1.4.5 28 August 2005
Functionality:
* ngram -debug 0 -ppl now outputs statistics for each input section
delimited by escape lines, in addition to overall results (based on
a modification by Dustin Hillard). ngram -debug 1 and higher behave as
before.
* ngram -loglinear-mix implements log-linear mixture LMs.
* LoglinearMix: new class to support the above.
* VocabMap: added remove(.) method to remove all entries for given
source word.
* WordMesh: added wordColumn() function to return confusion set at
given position (contributed by Dustin).
* Lattice: added readMesh() function to read in confusion networks
(from Dustin).
* lattice-tool -read-mesh allows handling in confusion network format
(from Dustin).
* nbest-optimize -1best-first implements a heuristic strategy whereby
the relative score weights are first optimized in -1best mode, followed
by full optimization together with posterior scale.
* nbest-optimize -max-time forces search to time out if new best
weights aren't found within a certain number of seconds.
* New script combine-rover-controls to merge multiple nbest-rover
control files for system combination.
Bug fixes:
* disambig clears old map entries when encountering a duplicate
definition for a source word.
* nbest-optimize: posterior scaling of fixed weights was broken.

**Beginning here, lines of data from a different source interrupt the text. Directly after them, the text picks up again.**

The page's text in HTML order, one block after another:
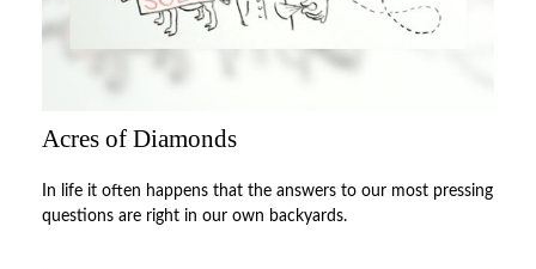
Acres of Diamonds
In life it often happens that the answers to our most pressing
questions are right in our own backyards.
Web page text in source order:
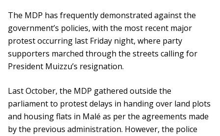
The MDP has frequently demonstrated against the
government’s policies, with the most recent major
protest occurring last Friday night, where party
supporters marched through the streets calling for
President Muizzu’s resignation.
Last October, the MDP gathered outside the
parliament to protest delays in handing over land plots
and housing flats in Malé as per the agreements made
by the previous administration. However, the police
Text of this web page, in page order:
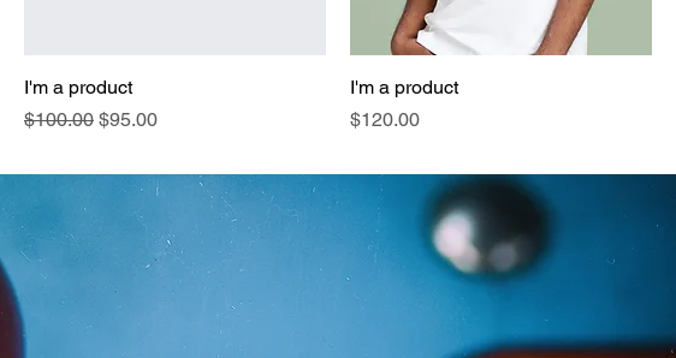
I'm a product
Regular Price
$100.00 Sale Price
$95.00
I'm a product
Price
$120.00
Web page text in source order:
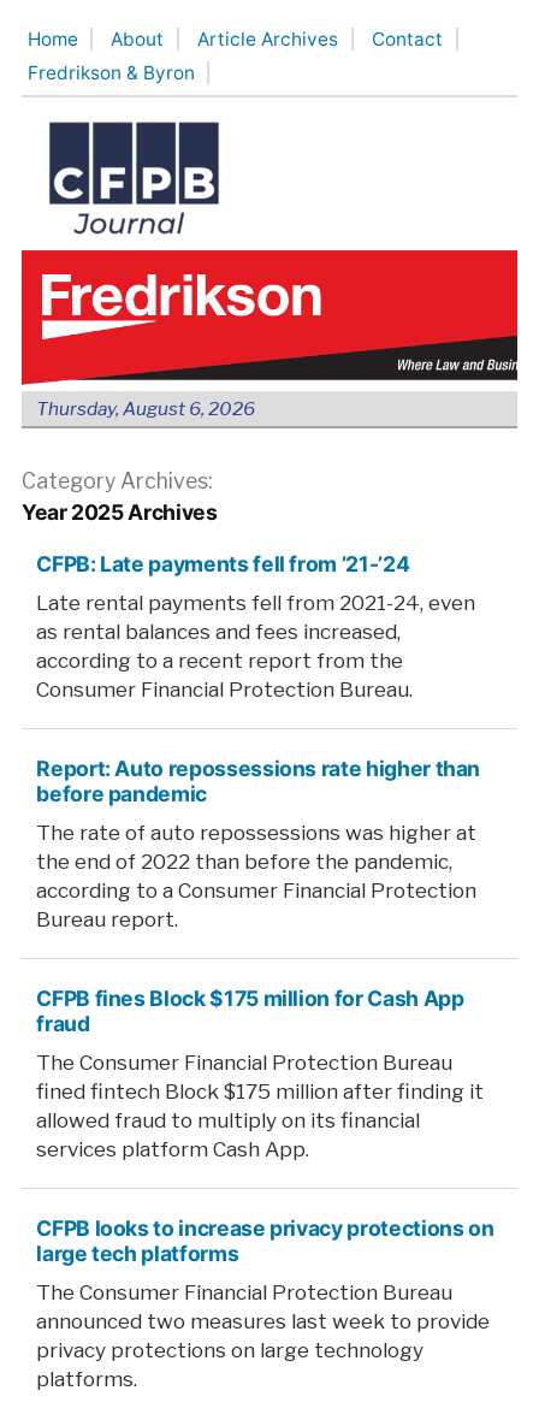
content
Home About Article Archives
Contact
Fredrikson & Byron
Thursday, August 6, 2026
Category Archives:
Year 2025 Archives
CFPB: Late payments fell from ’21-’24
Late rental payments fell from 2021-24, even
as rental balances and fees increased,
according to a recent report from the
Consumer Financial Protection Bureau.
Report: Auto repossessions rate higher than
before pandemic
The rate of auto repossessions was higher at
the end of 2022 than before the pandemic,
according to a Consumer Financial Protection
Bureau report.
CFPB fines Block $175 million for Cash App
fraud
The Consumer Financial Protection Bureau
fined fintech Block $175 million after finding it
allowed fraud to multiply on its financial
services platform Cash App.
CFPB looks to increase privacy protections on
large tech platforms
The Consumer Financial Protection Bureau
announced two measures last week to provide
privacy protections on large technology
platforms.
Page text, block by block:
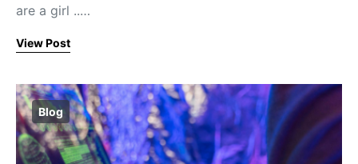
are a girl ..…
View Post
Blog
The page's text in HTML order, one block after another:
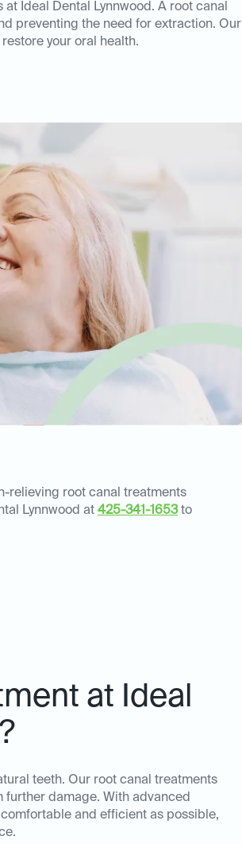
Ideal Dental Lynnwood. A root canal
preventing the need for extraction. Our
your oral health.
relieving root canal treatments
Lynnwood at 425-341-1653to
at Ideal
teeth. Our root canal treatments
further damage. With advanced
and efficient as possible,
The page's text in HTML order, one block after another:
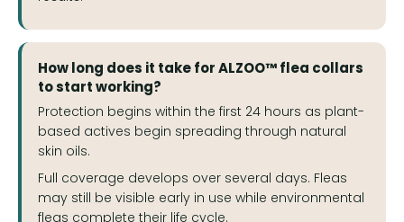
How long does it take for ALZOO™ flea collars
to start working?
Protection begins within the first 24 hours as plant-
based actives begin spreading through natural
skin oils.
Full coverage develops over several days. Fleas
may still be visible early in use while environmental
fleas complete their life cycle.
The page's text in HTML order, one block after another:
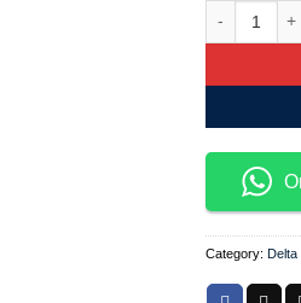
Delta UPS
Category: Delta
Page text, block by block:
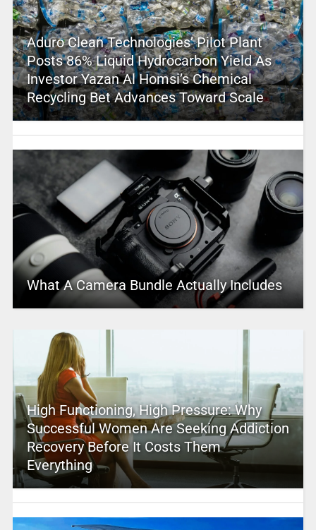
Aduro Clean Technologies’ Pilot Plant
Posts 86% Liquid Hydrocarbon Yield As
Investor Yazan Al Homsi’s Chemical
Recycling Bet Advances Toward Scale
What A Camera Bundle Actually Includes
High Functioning, High Pressure: Why
Successful Women Are Seeking Addiction
Recovery Before It Costs Them
Everything
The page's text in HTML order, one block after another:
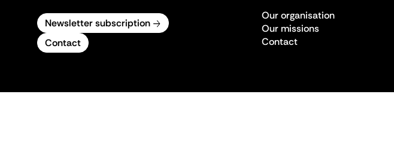
Newsletter subscription
Contact
Our organisation
Our missions
Contact

* WordMesh, nbest-lattice: do better error checking on reading
confusion network files, handle numalign and posterior specs out of
order.
* lattice-tool had a bug in the handling of HTK format lattices that
do not contain an explicit specification of initial/final nodes.
* Added proper copy constructors and assignment operators for
Array, SArray, and LHash classes. This in turn makes the copy
constructor for NgramLM and other classes work properly.

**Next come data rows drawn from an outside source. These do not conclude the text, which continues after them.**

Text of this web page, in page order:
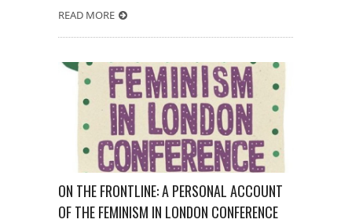
READ MORE
ON THE FRONTLINE: A PERSONAL ACCOUNT
OF THE FEMINISM IN LONDON CONFERENCE
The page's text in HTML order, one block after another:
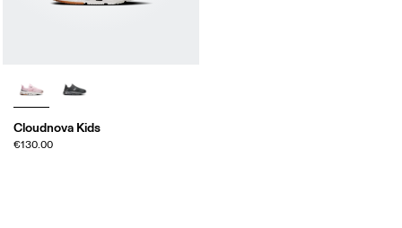
Cloudnova Kids
€130.00
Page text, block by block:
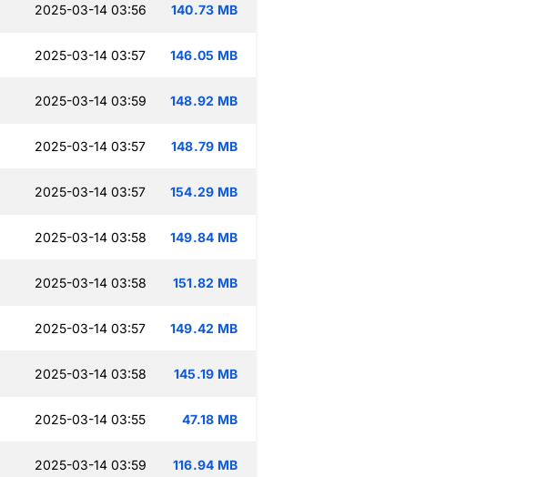
2025-03-14 03:56 140.73 MB
2025-03-14 03:57 146.05 MB
2025-03-14 03:59 148.92 MB
2025-03-14 03:57 148.79 MB
2025-03-14 03:57 154.29 MB
2025-03-14 03:58 149.84 MB
2025-03-14 03:58 151.82 MB
2025-03-14 03:57 149.42 MB
2025-03-14 03:58 145.19 MB
2025-03-14 03:55 47.18 MB
2025-03-14 03:59 116.94 MB
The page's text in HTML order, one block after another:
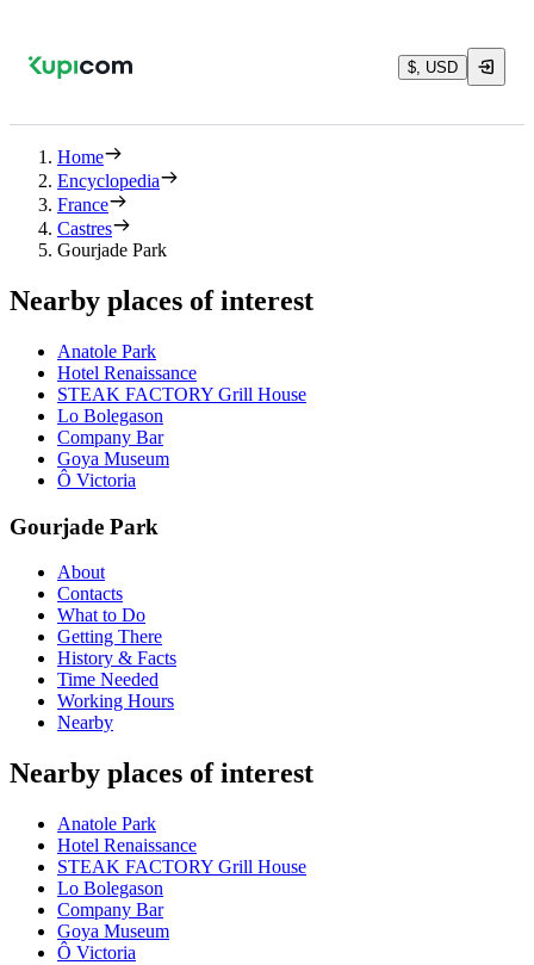
$, USD
Home
Encyclopedia
France
Castres
Gourjade Park
Nearby places of interest
Anatole Park
Hotel Renaissance
STEAK FACTORY Grill House
Lo Bolegason
Company Bar
Goya Museum
Ô Victoria
Gourjade Park
About
Contacts
What to Do
Getting There
History & Facts
Time Needed
Working Hours
Nearby
Nearby places of interest
Anatole Park
Hotel Renaissance
STEAK FACTORY Grill House
Lo Bolegason
Company Bar
Goya Museum
Ô Victoria

(Assignment still doesn't work for some higher-level classes because
of reference (&) variable members.)
* Fixed minor bug in the ngram -skipoovs implementation, found by
Alexandre Patry.
Portability:
* Port to win32-mingw platform (by Jing Zheng). Doesn't support
compressed file i/o, or the -max-time options in nbest-optimize and
lattice-tool.
* Minor tweaks for compilation with gcc-4.0.1.
* Renamed HTKLink class to HTKWordInfo, which is more appropriate and
avoids a naming conflict with SRI's Decipher software.